A new record of 400 parts per million in carbon dioxide concentrations globally have reached an unheard of level in a million years, accordng to a data released this week.
The U.S. National Oceanic and Atmospheric Administration (NOAA), says the monthly average concentration worldwide of CO2 in March was recognized as the highest since scientists began initiation to track greenhouse gas in the earth’s atmosphere.
“This marks the fact that humans burning fossil fuels have caused global [CO2] concentrations to rise more than 120 parts per million since pre-industrial times,” believed Pieter Tans, NOAA’s Global Greenhouse Gas Reference Network lead scientist.
A scientist for the Climate Physics Group at NASA’s Jet Propulsion Laboratory, Carmen Boening, observed that, theoretically, this level of certain loftiness was only reached during the Pliocene era, when the temperatures and sea level were higher.
The World Coal Association, says that coal is the current provider of choice at around 30% of the world’s main energy requirements and over 40% of its electricity usage.
However, the world’s biggest consumer, China has a dwindling fossil fuel consumption, falling in 2014 for the first time in 14 years as the country initiated drives to ban coal usage in smog-besieged Beijing by the year 2020.

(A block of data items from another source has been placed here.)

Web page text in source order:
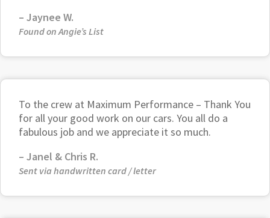
– Jaynee W.
Found on Angie’s List
To the crew at Maximum Performance – Thank You
for all your good work on our cars. You all do a
fabulous job and we appreciate it so much.
– Janel & Chris R.
Sent via handwritten card / letter
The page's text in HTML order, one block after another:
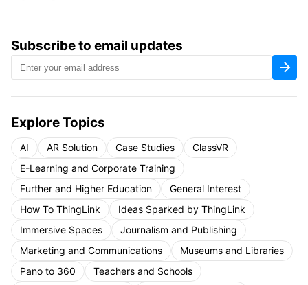
Subscribe to email updates
Explore Topics
AI AR Solution Case Studies
ClassVR
E-Learning and Corporate Training
Further and Higher Education
General Interest
How To ThingLink
Ideas Sparked by ThingLink
Immersive Spaces
Journalism and Publishing
Marketing and Communications
Museums and Libraries
Pano to 360
Teachers and Schools
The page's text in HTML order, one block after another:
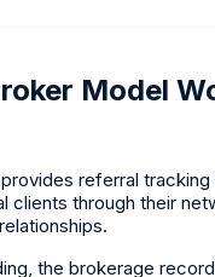
Model
referral
clients through their
the brokerage
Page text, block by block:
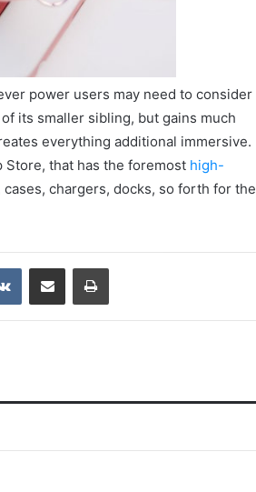
power users may need to consider
its smaller sibling, but gains much
everything additional immersive.
Store, that has the foremost high-
chargers, docks, so forth for the
VKontakteShare via Email Print
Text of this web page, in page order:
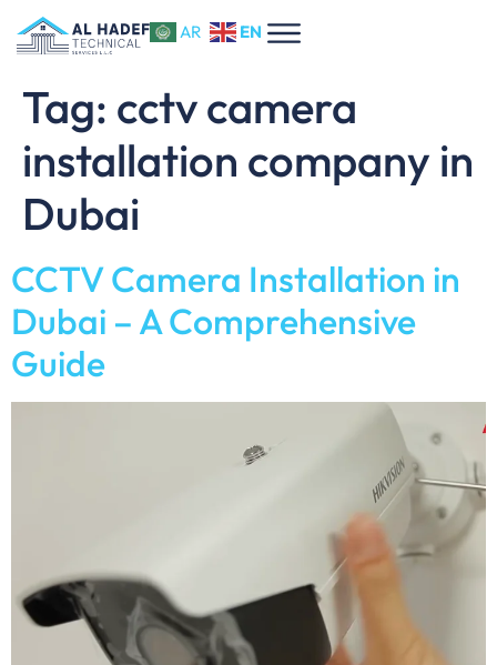
AR EN
Tag: cctv camera
installation company in
Dubai
CCTV Camera Installation in
Dubai – A Comprehensive
Guide
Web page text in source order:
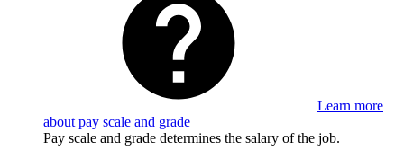
Learn more
about pay scale and grade
Pay scale and grade determines the salary of the job.
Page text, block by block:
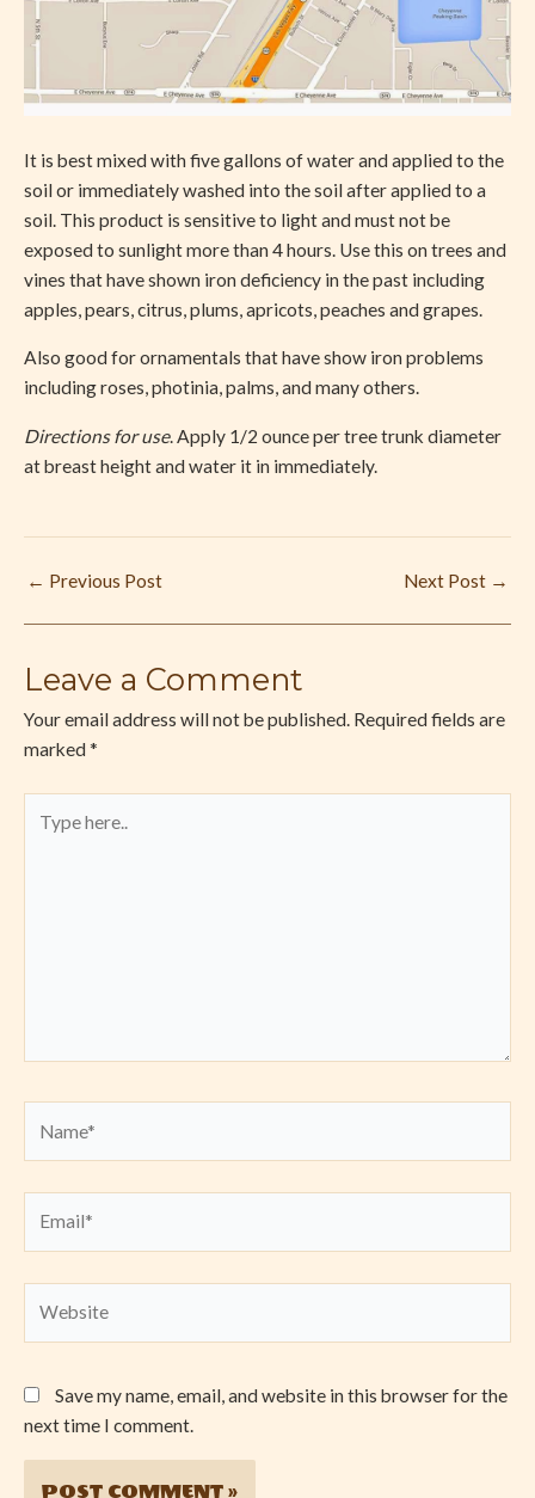
It is best mixed with five gallons of water and applied to the
soil or immediately washed into the soil after applied to a
soil. This product is sensitive to light and must not be
exposed to sunlight more than 4 hours. Use this on trees and
vines that have shown iron deficiency in the past including
apples, pears, citrus, plums, apricots, peaches and grapes.
Also good for ornamentals that have show iron problems
including roses, photinia, palms, and many others.
Directions for use. Apply 1/2 ounce per tree trunk diameter
at breast height and water it in immediately.
← Previous Post Next Post →
Leave a Comment
Your email address will not be published. Required fields are
marked *
here..
Save my name, email, and website in this browser for the
next time I comment.
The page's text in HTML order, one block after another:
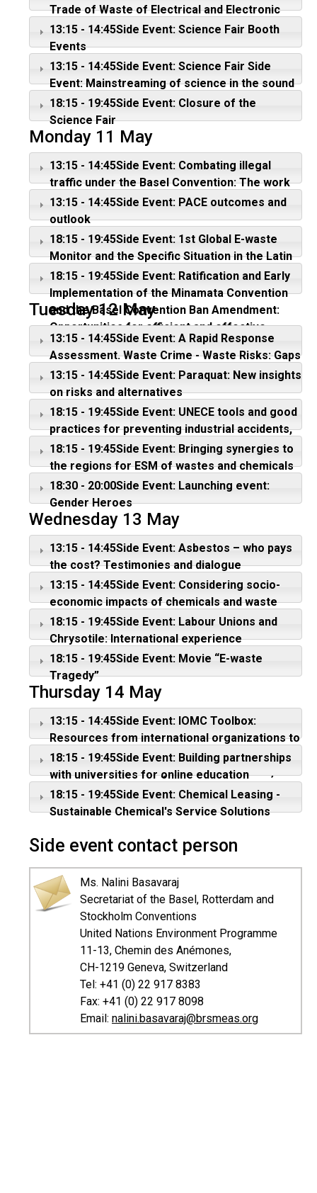
Trade of Waste of Electrical and Electronic
Equipment
13:15 - 14:45Side Event: Science Fair Booth
Events
13:15 - 14:45Side Event: Science Fair Side
Event: Mainstreaming of science in the sound
management of chemicals and wastes
18:15 - 19:45Side Event: Closure of the
Science Fair
Monday 11 May
13:15 - 14:45Side Event: Combating illegal
traffic under the Basel Convention: The work
of ENFORCE
13:15 - 14:45Side Event: PACE outcomes and
outlook
18:15 - 19:45Side Event: 1st Global E-waste
Monitor and the Specific Situation in the Latin
American region
18:15 - 19:45Side Event: Ratification and Early
Implementation of the Minamata Convention
and the Basel Convention Ban Amendment:
Opportunities for efficient and effective
actions
Tuesday 12 May
13:15 - 14:45Side Event: A Rapid Response
Assessment. Waste Crime - Waste Risks: Gaps
in meeting the global waste challenge
13:15 - 14:45Side Event: Paraquat: New insights
on risks and alternatives
18:15 - 19:45Side Event: UNECE tools and good
practices for preventing industrial accidents,
especially those with transboundary
consequences
18:15 - 19:45Side Event: Bringing synergies to
the regions for ESM of wastes and chemicals
18:30 - 20:00Side Event: Launching event:
Gender Heroes
Wednesday 13 May
13:15 - 14:45Side Event: Asbestos – who pays
the cost? Testimonies and dialogue
13:15 - 14:45Side Event: Considering socio-
economic impacts of chemicals and waste
management; protecting vulnerable groups
from hazardous pesticides and waste
18:15 - 19:45Side Event: Labour Unions and
Chrysotile: International experience
18:15 - 19:45Side Event: Movie “E-waste
Tragedy”
Thursday 14 May
13:15 - 14:45Side Event: IOMC Toolbox:
Resources from international organizations to
assist countries with the sound management
of chemicals - Linking science to policies,
legislation, and practice
18:15 - 19:45Side Event: Building partnerships
with universities for online education
18:15 - 19:45Side Event: Chemical Leasing -
Sustainable Chemical's Service Solutions
Side event contact person
Ms. Nalini Basavaraj
Secretariat of the Basel, Rotterdam and
Stockholm Conventions
United Nations Environment Programme
11-13, Chemin des Anémones,
CH-1219 Geneva, Switzerland
Tel: +41 (0) 22 917 8383
Fax: +41 (0) 22 917 8098
Email: nalini.basavaraj@brsmeas.org
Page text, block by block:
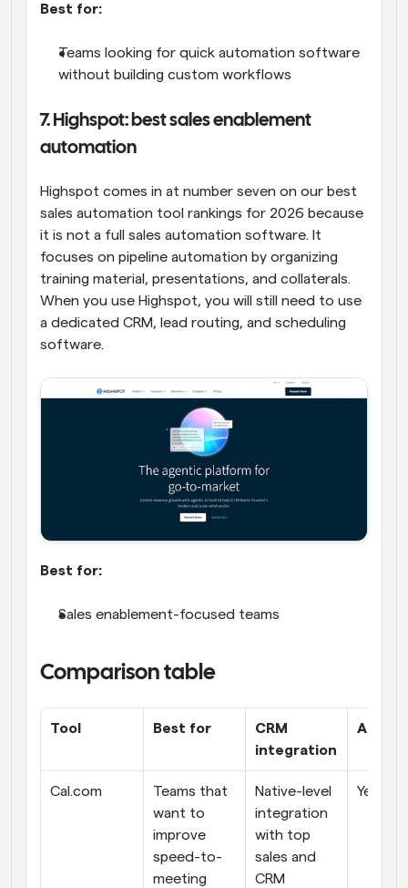
Best for:
Teams looking for quick automation software
without building custom workflows
7. Highspot: best sales enablement
automation
Highspot comes in at number seven on our best
sales automation tool rankings for 2026 because
it is not a full sales automation software. It
focuses on pipeline automation by organizing
training material, presentations, and collaterals.
When you use Highspot, you will still need to use
a dedicated CRM, lead routing, and scheduling
software.
Best for:
Sales enablement-focused teams
Comparison table
Tool Best for
CRM
integration
AI
Cal.com
Teams that
want to
improve
speed-to-
meeting
Native-level
integration
with top
sales and
CRM
Yes

But, top coal producers, including prominent names like Glencore (LON:GLEN), which is leading in the world as the No. 1 exporter of coal used to propel power stations, have high hopes for the future of coal.
Glencore chief executive Ivan Glasenberg said last month, that governments would fail in attempting to implement drastic measures to bring down CO2 emissions, like forcing miners to keep their reserves on the ground, contending that an increasing demand for cheaper energy alternative would secure the demand for fossil fuels.
NOAA is data gathering for the carbon dioxide concentration globally on air samples taken from 40 locations around the globe, that includes some remote islands.